Aristotle and an Aardvark Go to Washington: Understanding Political Doublespeak Through Philosophy and Jokes
Thomas Cathcart and Daniel Klein
Published: Jan 01, 2008
Category: Non Fiction
In 1928, a heckler shouted at presidential candidate Al Smith, "Tell ’em all you know. It won’t take long." Smith shouted back, "If I tell them all we both know, it won’t take any longer."
In 1960, critics charged that John F. Kennedy’s father was going to buy the election for him. Kennedy responded by producing what he said was a telegram from his father: "Jack, don’t buy a single vote more than necessary. I’ll be damned if I’m going to pay for a landslide."

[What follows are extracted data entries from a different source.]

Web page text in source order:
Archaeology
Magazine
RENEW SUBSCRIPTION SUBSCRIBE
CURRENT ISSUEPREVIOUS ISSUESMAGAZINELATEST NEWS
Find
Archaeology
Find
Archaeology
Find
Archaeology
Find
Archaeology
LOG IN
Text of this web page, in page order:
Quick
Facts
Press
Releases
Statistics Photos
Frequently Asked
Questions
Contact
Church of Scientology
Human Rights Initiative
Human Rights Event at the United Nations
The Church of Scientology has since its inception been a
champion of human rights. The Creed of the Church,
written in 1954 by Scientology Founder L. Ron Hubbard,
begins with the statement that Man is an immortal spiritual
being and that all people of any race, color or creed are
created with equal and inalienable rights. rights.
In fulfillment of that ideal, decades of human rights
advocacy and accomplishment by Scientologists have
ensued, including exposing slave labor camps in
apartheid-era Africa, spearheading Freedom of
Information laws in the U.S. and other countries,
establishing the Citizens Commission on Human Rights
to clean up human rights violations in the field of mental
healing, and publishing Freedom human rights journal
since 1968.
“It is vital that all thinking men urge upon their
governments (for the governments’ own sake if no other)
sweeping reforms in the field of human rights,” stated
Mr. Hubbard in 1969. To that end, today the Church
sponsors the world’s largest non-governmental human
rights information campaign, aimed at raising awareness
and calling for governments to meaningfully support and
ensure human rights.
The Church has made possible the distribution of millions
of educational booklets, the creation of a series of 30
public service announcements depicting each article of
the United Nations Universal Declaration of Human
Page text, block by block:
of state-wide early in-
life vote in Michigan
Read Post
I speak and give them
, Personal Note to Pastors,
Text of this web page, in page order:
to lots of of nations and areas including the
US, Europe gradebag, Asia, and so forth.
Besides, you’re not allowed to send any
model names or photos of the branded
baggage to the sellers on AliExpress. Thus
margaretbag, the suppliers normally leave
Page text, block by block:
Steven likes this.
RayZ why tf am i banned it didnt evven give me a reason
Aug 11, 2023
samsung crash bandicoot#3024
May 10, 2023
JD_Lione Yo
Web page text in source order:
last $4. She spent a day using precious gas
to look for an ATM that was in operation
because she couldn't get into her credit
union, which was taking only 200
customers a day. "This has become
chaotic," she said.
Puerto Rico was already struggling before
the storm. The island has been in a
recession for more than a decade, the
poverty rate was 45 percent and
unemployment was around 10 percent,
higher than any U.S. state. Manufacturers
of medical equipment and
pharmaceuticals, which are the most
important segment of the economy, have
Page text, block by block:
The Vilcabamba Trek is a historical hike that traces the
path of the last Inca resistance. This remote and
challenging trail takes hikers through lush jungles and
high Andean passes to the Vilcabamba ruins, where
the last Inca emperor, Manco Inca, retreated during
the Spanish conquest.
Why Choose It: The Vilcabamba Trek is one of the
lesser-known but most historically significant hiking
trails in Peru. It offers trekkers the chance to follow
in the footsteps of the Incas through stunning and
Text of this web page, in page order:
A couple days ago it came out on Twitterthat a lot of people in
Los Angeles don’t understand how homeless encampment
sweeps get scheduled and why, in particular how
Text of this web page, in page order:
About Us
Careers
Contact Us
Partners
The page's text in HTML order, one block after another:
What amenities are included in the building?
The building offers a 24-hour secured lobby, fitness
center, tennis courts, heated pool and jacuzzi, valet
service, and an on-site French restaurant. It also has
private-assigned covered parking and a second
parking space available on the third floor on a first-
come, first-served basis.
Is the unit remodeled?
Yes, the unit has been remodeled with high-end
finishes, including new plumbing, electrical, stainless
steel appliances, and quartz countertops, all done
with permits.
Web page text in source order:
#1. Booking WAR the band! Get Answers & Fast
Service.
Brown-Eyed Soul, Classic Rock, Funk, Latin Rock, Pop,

We don’t need Thomas Cathcart and Daniel Klein to tell us that political discourse isn’t what it used to be — Dick Cheney’s immortal line to Patrick Leahy on the Senate floor is repeated millions of times each day (though almost never with attribution).

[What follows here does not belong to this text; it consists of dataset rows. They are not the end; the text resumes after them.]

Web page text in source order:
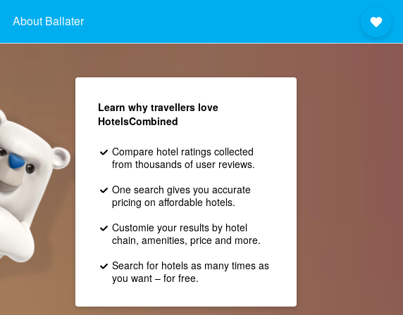
About Ballater
Learn why travellers love
HotelsCombined
Compare hotel ratings collected
from thousands of user reviews.
One search gives you accurate
pricing on affordable hotels.
Customie your results by hotel
chain, amenities, price and more.
Search for hotels as many times as
you want – for free.
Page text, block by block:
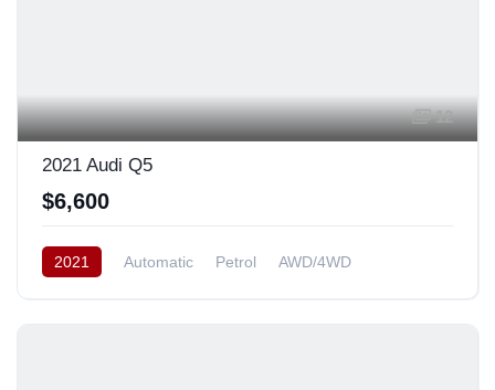
12
2021 Audi Q5
$6,600
2021 Automatic Petrol AWD/4WD
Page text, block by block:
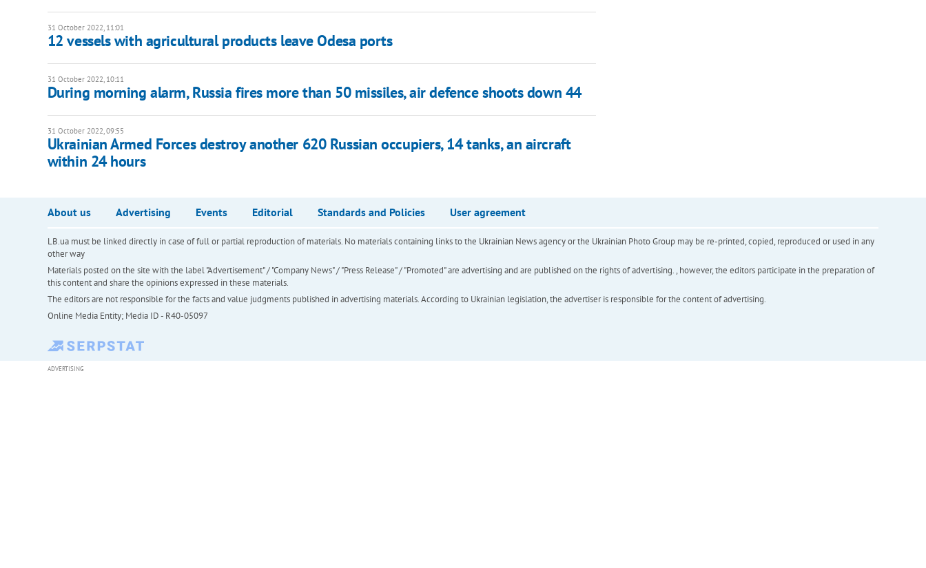
31 October 2022, 11:01
12 vessels with agricultural products leave Odesa ports
31 October 2022, 10:11
During morning alarm, Russia fires more than 50 missiles, air defence shoots down 44
31 October 2022, 09:55
Ukrainian Armed Forces destroy another 620 Russian occupiers, 14 tanks, an aircraft
within 24 hours
About us Advertising Events Editorial Standards and Policies User agreement
LB.ua must be linked directly in case of full or partial reproduction of materials. No materials containing links to the Ukrainian News agency or the Ukrainian Photo Group may be re-printed, copied, reproduced or used in any
other way
Materials posted on the site with the label "Advertisement" / "Company News" / "Press Release" / "Promoted" are advertising and are published on the rights of advertising. , however, the editors participate in the preparation of
this content and share the opinions expressed in these materials.
The editors are not responsible for the facts and value judgments published in advertising materials. According to Ukrainian legislation, the advertiser is responsible for the content of advertising.
Online Media Entity; Media ID - R40-05097
ADVERTISING
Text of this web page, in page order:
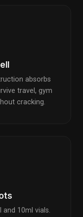
absorbs
travel, gym
cracking.
10ml vials.
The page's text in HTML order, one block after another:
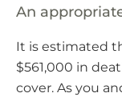
An
It is estimated
$561,000 in
cover. As you
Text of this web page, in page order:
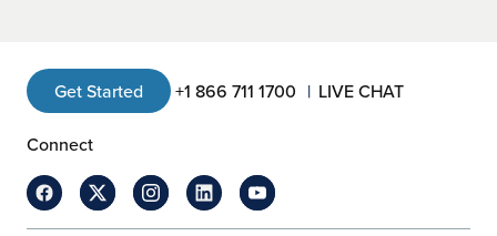
Get Started +1 866 711 1700 LIVE CHAT
Connect
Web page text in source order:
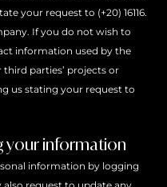
your request to (+20) 16116.
If you do not wish to
information used by the
parties’ projects or
us stating your request to
your information
information by logging
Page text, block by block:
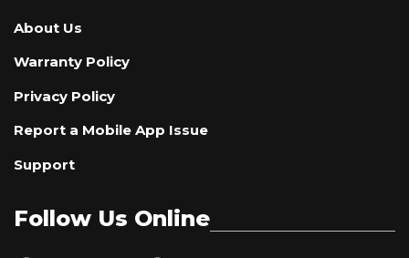
About Us
Warranty Policy
Privacy Policy
Report a Mobile App Issue
Support
Follow Us Online
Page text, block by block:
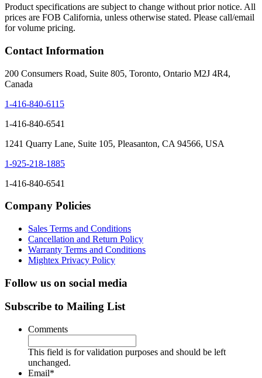
Product specifications are subject to change without prior notice. All
prices are FOB California, unless otherwise stated. Please call/email
for volume pricing.
Contact Information
200 Consumers Road, Suite 805, Toronto, Ontario M2J 4R4,
Canada
1-416-840-6115
1-416-840-6541
1241 Quarry Lane, Suite 105, Pleasanton, CA 94566, USA
1-925-218-1885
1-416-840-6541
Company Policies
Sales Terms and Conditions
Cancellation and Return Policy
Warranty Terms and Conditions
Mightex Privacy Policy
Follow us on social media
Subscribe to Mailing List
Comments
This field is for validation purposes and should be left
unchanged.
Email*
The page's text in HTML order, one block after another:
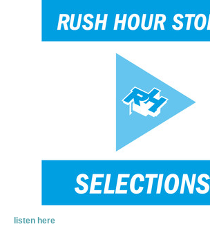
listen here
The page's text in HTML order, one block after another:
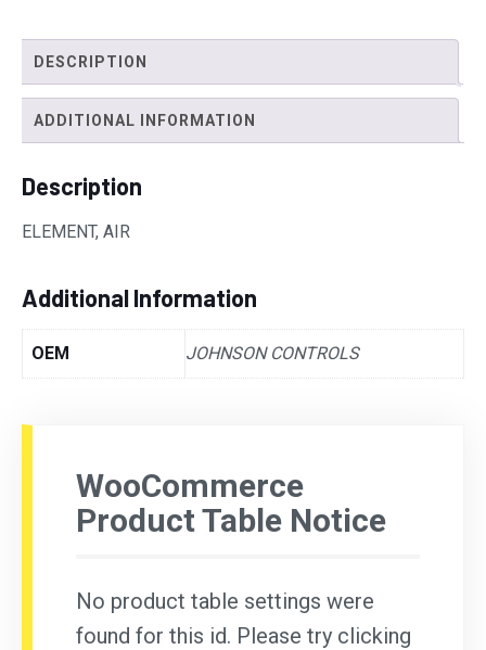
DESCRIPTION
ADDITIONAL INFORMATION
Description
ELEMENT, AIR
Additional Information
OEM JOHNSON CONTROLS
WooCommerce
Product Table Notice
No product table settings were
found for this id. Please try clicking
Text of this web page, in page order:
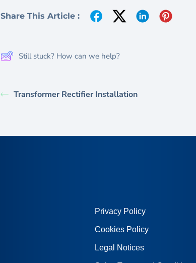
Share This Article :
Still stuck? How can we help?
Transformer Rectifier Installation
Privacy Policy
Cookies Policy
Legal Notices
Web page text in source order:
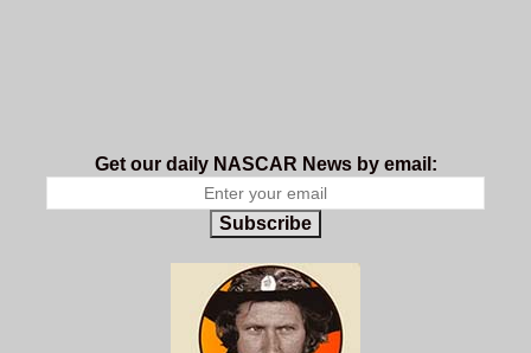
Get our daily NASCAR News by email:
Subscribe
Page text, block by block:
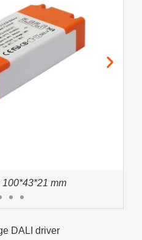
100*43*21 mm
DALI driver
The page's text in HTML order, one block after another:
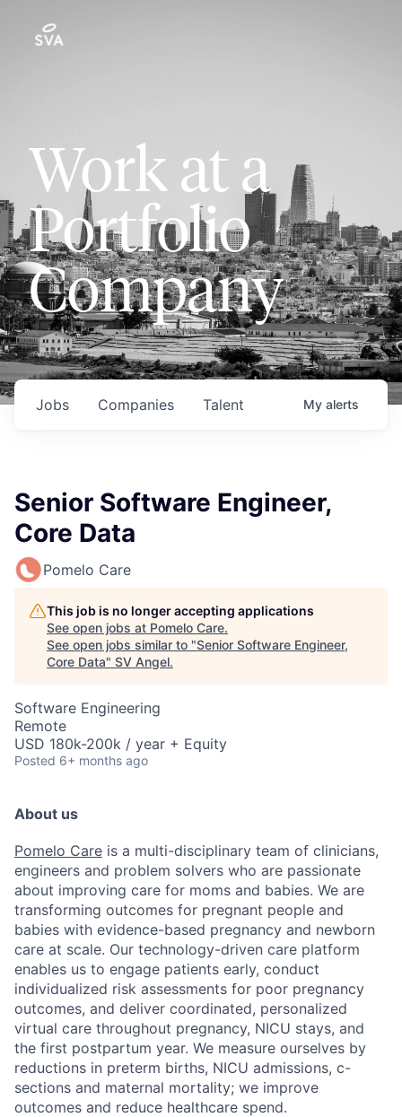
Work at a
Portfolio
Company
Jobs Companies Talent My alerts
Senior Software Engineer,
Core Data
Pomelo Care
This job is no longer accepting applications
See open jobs at Pomelo Care.
See open jobs similar to "Senior Software Engineer,
Core Data" SV Angel.
Software Engineering
Remote
USD 180k-200k / year + Equity
Posted 6+ months ago
About us
Pomelo Care is a multi-disciplinary team of clinicians,
engineers and problem solvers who are passionate
about improving care for moms and babies. We are
transforming outcomes for pregnant people and
babies with evidence-based pregnancy and newborn
care at scale. Our technology-driven care platform
enables us to engage patients early, conduct
individualized risk assessments for poor pregnancy
outcomes, and deliver coordinated, personalized
virtual care throughout pregnancy, NICU stays, and
the first postpartum year. We measure ourselves by
reductions in preterm births, NICU admissions, c-
sections and maternal mortality; we improve
outcomes and reduce healthcare spend.

But this is an election year, and we can expect fresh twists on the great warhorses of political rhetoric — the straw man, Orwell’s “big lie” and the rest of that vulgar ilk. Cathcart and Klein, the over-educated gents who gave us a cheat sheet to philosophy in Plato and a Platypus Walk into a Bar, have thoughtfully stepped in to decrypt the rhetoric that will soon, by turns, elevate and sicken. Soon, instead of saying “bullshit” every time a pol opens a mouth, we’ll be able to bestow some gravitas on that bullshit. How cool is that?
Cathcart and Klein are not partisans. That is, they take the high road. That is, they figure “it’s more important to get the clearest possible insight into how politicos perpetrate their tricks than to review the damage they’ve done.” Translation: The Bush Administration pretty much gets a pass.
Well, sort of. You’ve got to start somewhere, and in the kindergarten of rhetoric, we find doublespeak, like Dick Cheney’s explanation of the conflicting realities that 1) Britain would begin withdrawing troops from Iraq and 2) President Bush was selling the idea of a troop surge to Iraq. Here’s the Vice President:
Well, I look at it and see it is actually an affirmation that there are parts of Iraq where things are going pretty well. In fact I talked to a friend just the other day who …found the situation dramatically improved from a year or so ago, sort of validated the British view that they had made progress in southern Iraq and that they can therefore reduce their force levels.
And here are Cathcart and Klein on that rhetorical move:
If things aren’t going your way, you shoot a bunch of holes in the barn door, and then draw a target around them. Then you claim that the outcome was the one you were aiming for all along. In this way, failure becomes success.
There may have been times when you heard a politician blather about something you actually know about. And you’ve said, “That guy knows nothing! What a moron!” Yes, he is. But how much more elegant if you refer to his ignoratio elenchi — ignorance of the issue. Or if you loftily announce that this public figure has delivered an argumentum ad ignorantiam — argument from ignorance. The recent gold medalist in that category? Donad Rumsfeld. His “absence of evidence” remarks are, Cathcart and Klein say, “the rhetorical equivalent of the triple lutz.”
There are excellent jokes along the way, as well as a generous serving of the groaners we have come to expect from this duo. There are New Yorker cartoons. There are sentences you mark: “A weak analogy is like a congressman stumbling in a hailstorm.” And, most important, there are terms you can use to make yourself sound smarter than the average blog reader: “naturalistic fallacy” and tu quoque and — a no-brainer for the students of Aristotle — kairos.
Cum hoc ergo propter hoc. Post hoc ergo propter hoc. Oddly, both mean the same thing: In a political argument, don’t mess with the reader of this book.